Holiday lights envelop the world in wonder during a dark time


In the darkest days of the year, in a very dark time, there is a yearning for enlightenment.

And so, the holiday lights all over the world are turning on – some humble, others spectacular, all a welcome respite in the dark.

They make the street an interactive experience. There are light tunnels – to walk through, as pedestrians do in Tokyo, at the Johannesburg Zoo, and at the Holiday Road light show in Calabasas, California; across, at a shopping mall in Panay, Philippines, where visitors stayed in their cars to curb the spread of COVID-19.

There are real trees and artificial trees and gigantic trees, like the light sculpture in Vigo, Spain, said to be the tallest tree in the world, so tall that adults and children alike walk around it. inside. Vigo is doing everything it can for Christmas, stringing 11 million LED lights in more than 350 streets.

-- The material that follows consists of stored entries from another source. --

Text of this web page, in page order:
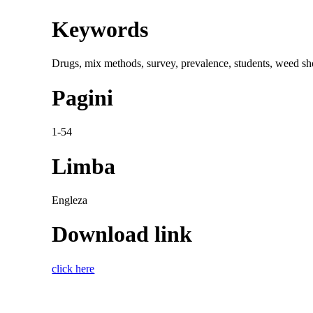
Keywords
Drugs, mix methods, survey, prevalence, students, weed
Pagini
1-54
Limba
Engleza
Download link
click here
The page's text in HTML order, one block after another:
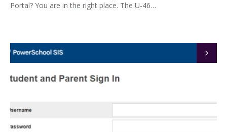
Portal? You are in the right place. The U-46…
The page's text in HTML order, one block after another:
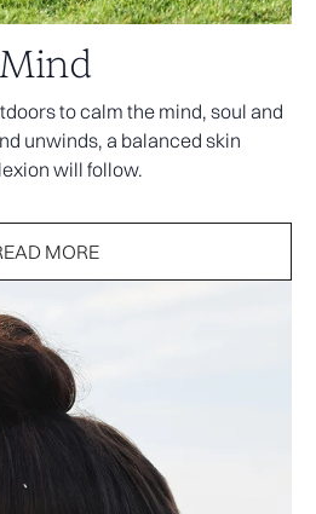
Mind
to calm the mind, soul and
unwinds, a balanced skin
will follow.
MORE
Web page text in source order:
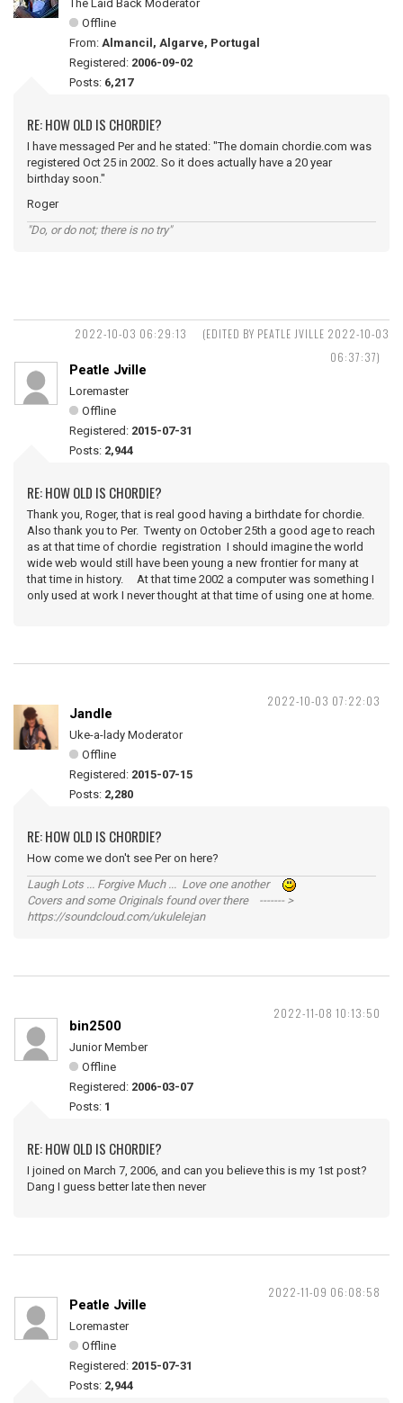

Some displays are municipal, such as the silver string lights that adorn Moscow streetlights. Some are commercial, like the lights that envelop an electronics store in Syntagma Square in Athens, turning it into a huge gift box. And some are private, like the exaggerated decorations of the houses in the Dyker Heights neighborhood of Brooklyn, New York.

All of them are wonderful, in the most literal sense of the word.

Is it possible that as the world goes through its second Christmas season plagued with disease, we need the lights to be brighter than ever? And so we spread them over like a canopy of heaven in places ranging from Barcelona, ​​Spain, to the old city of Damascus, Syria?

Is this how we rage against the death of the light?